Reference is currently made to FIGS. 1 and 2, which are isometric views of a combined thermoelectric cooler and bottle warmer system 10, in accordance with embodiments of the current invention. The thermoelectric cooler and bottle warmer system includes: a bottle warmer/sterilizer/hot water unit 12; a thermoelectric refrigerator unit 14; and a system enclosure 16 enclosing bottle warmer/sterilizer/hot water unit 12 and thermoelectric refrigerator unit 14. The thermoelectric refrigerator unit includes a refrigerator cover 18. An integrated system carrying handle 20 is shown in the current figure in a stowed/stored configuration. The bottle warmer/sterilizer/hot water unit (referred hereinbelow as “bottle warmer unit”) includes: a bottle warmer unit cover 21, having ventilation holes 22 as shown in the figure, a unit well 23; a unit heating cup 24, and an exemplary bottle 25. The thermoelectric refrigerator unit additionally includes ventilation openings 28, which are discussed further hereinbelow.

An additional cup/bottle holding well 26 with an exemplary additional bottle 30 are located next to the bottle warmer unit, as shown in the figures. Optionally or alternatively, cup/bottle holding well 26 may hold a cup or any other bottle or vessel, such as but not limited: a water bottle, a can of juice, and a coffee cup.

In the specification and claims which follow, in the context of embodiment of the current invention, the word “bottle” is intended to mean any cup, bottle, or vessel, such as but not limited: a baby bottle (as shown in the figures), a water bottle, and any vessel that has a general cylindrical shape and which may be used for safely heating a liquid therein.

Combined thermoelectric cooler and bottle warmer system 10 is oriented so that a front face of the system is the part of the system facing forward when the system is located and secured, typically between front seats or on the rear seat of a car. The front of the system is directed generally to the direction of travel. A control panel 32, identified as “Detail A” in FIG. 1, is located on the front of the system. A discussion of the control panel and exemplary configurations thereof follows hereinbelow.
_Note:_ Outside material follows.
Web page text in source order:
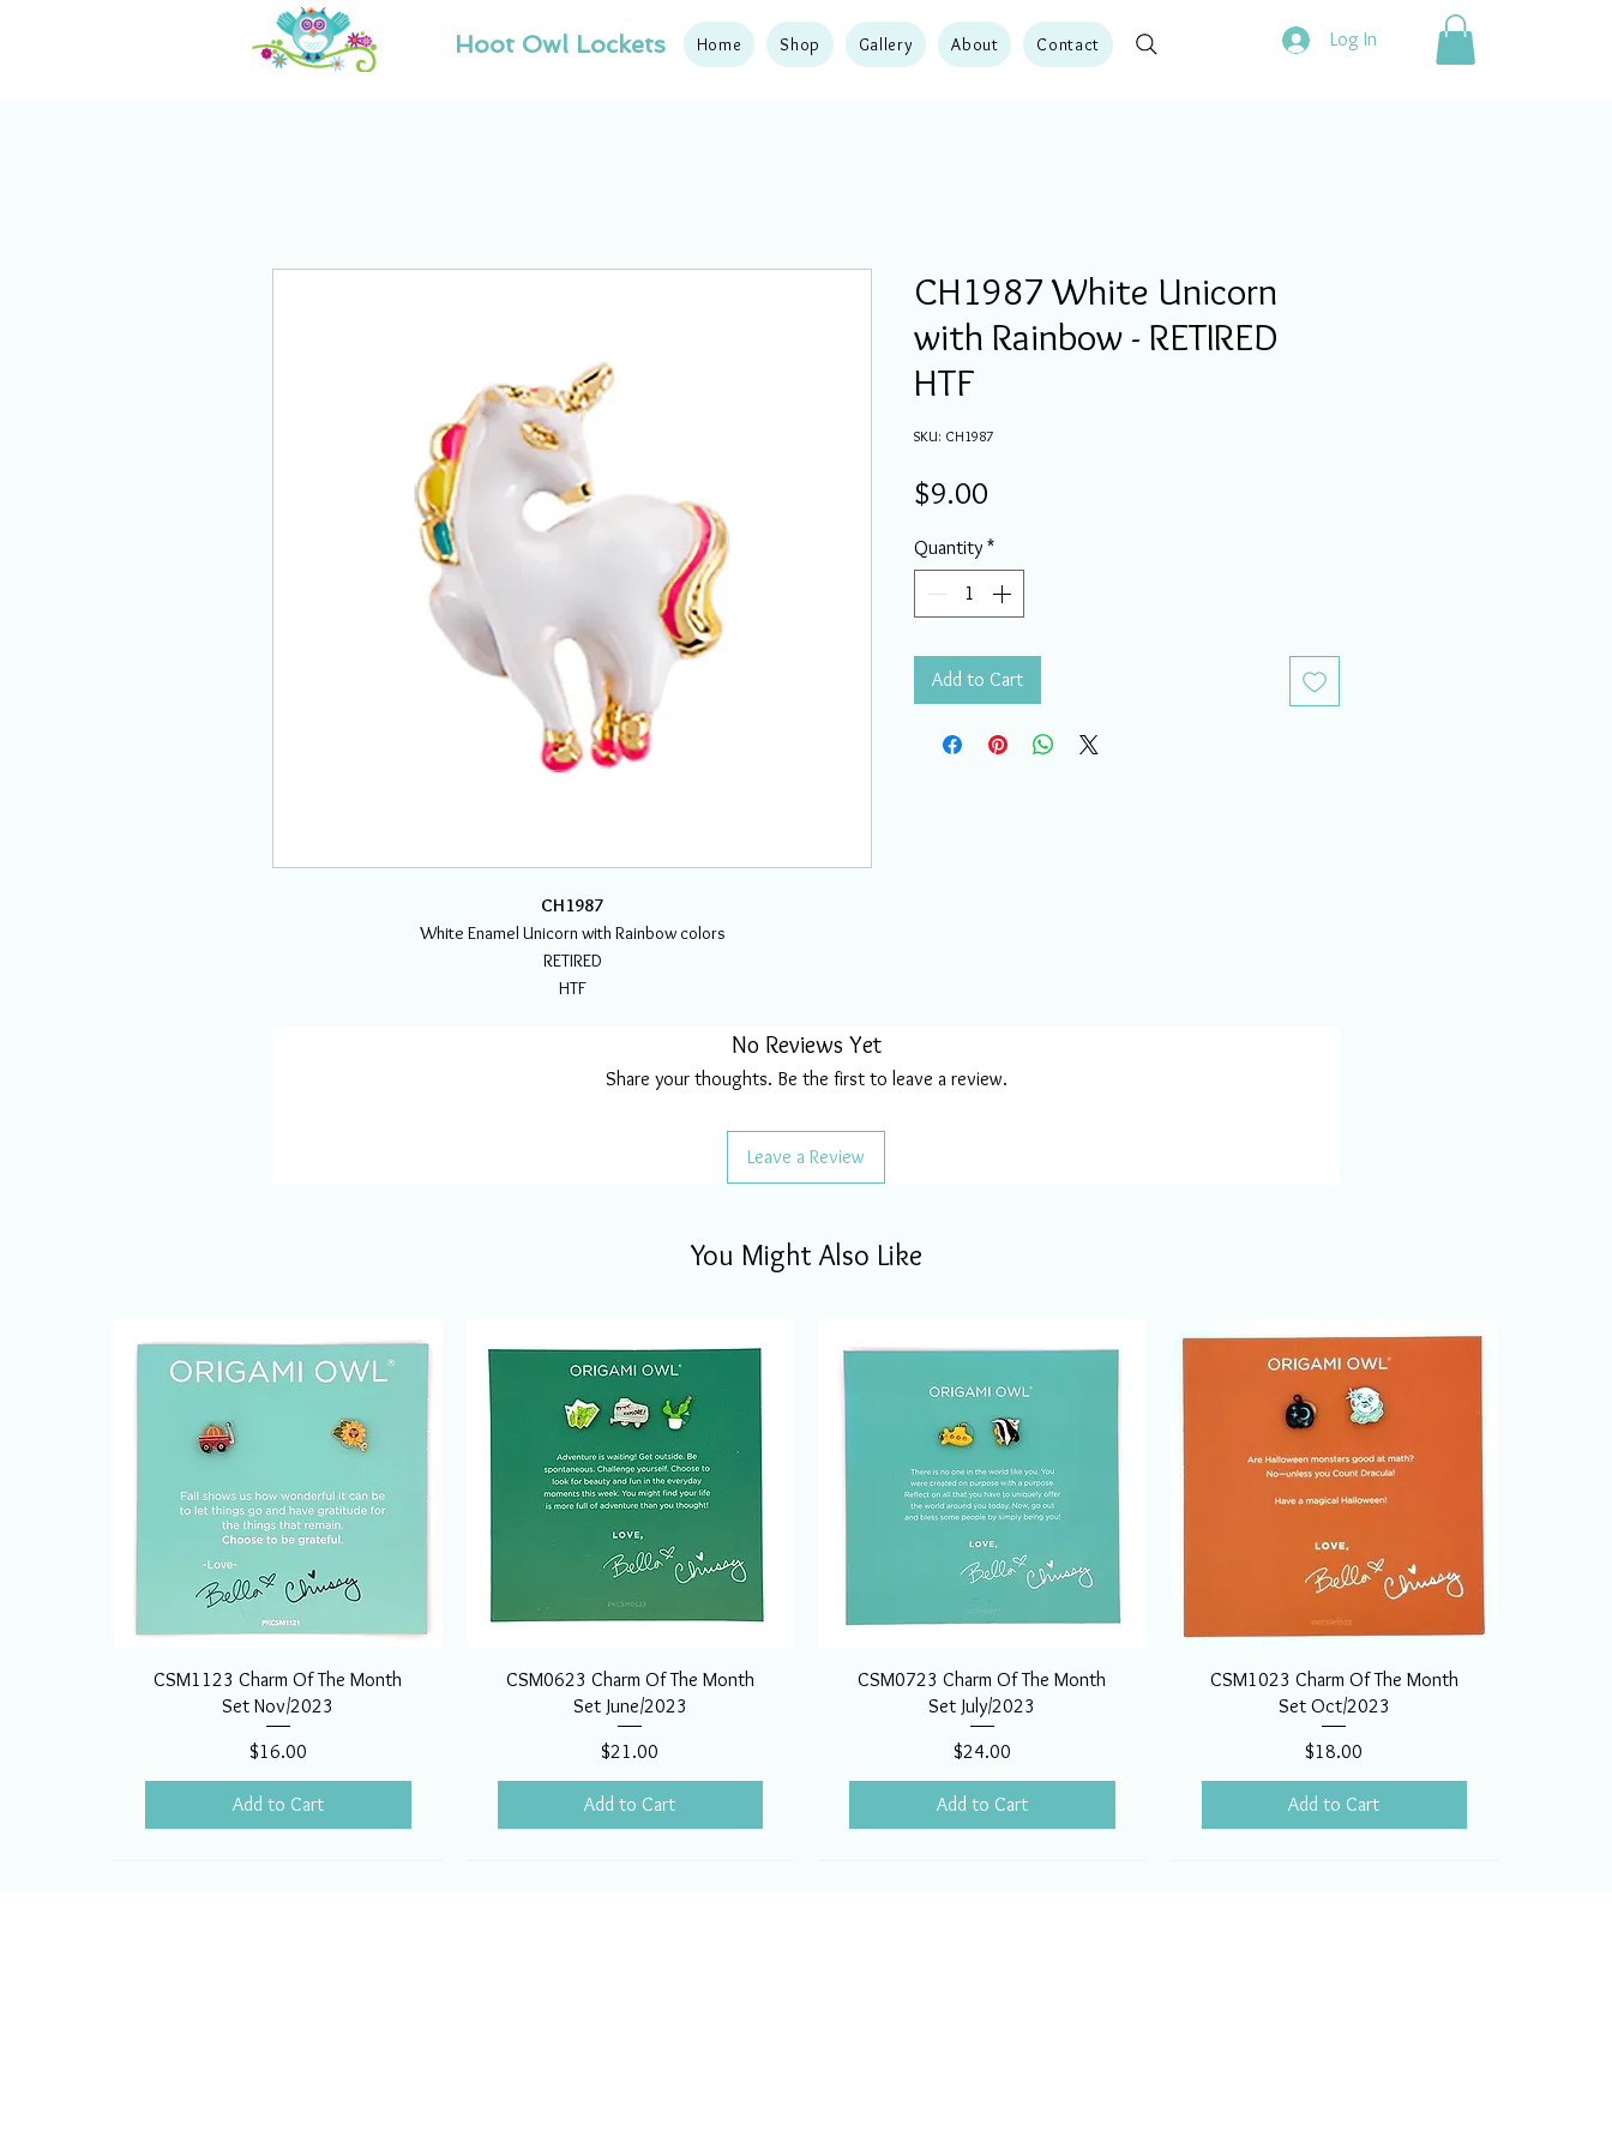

Refrigerator cover 18 is shown in FIG. 2 in an opened position, with refrigerator seal 19 visible on the inner surface of the refrigerator cover. Additionally visible in FIG. 2 are two hinges 20a, which provide a mechanical rotatable connection of carrying handle 20 system enclosure 16, enabling the carrying handle to rotate about the hinges upwards from the combined thermoelectric cooler and bottle warmer system. As noted hereinabove, the carrying handle is shown in the figures in a stowed/stored configuration. The carrying handle may be easily grasped and rotated substantially 90 to a deployed/opened configuration—convenient for carrying combined thermoelectric cooler and bottle warmer system 10.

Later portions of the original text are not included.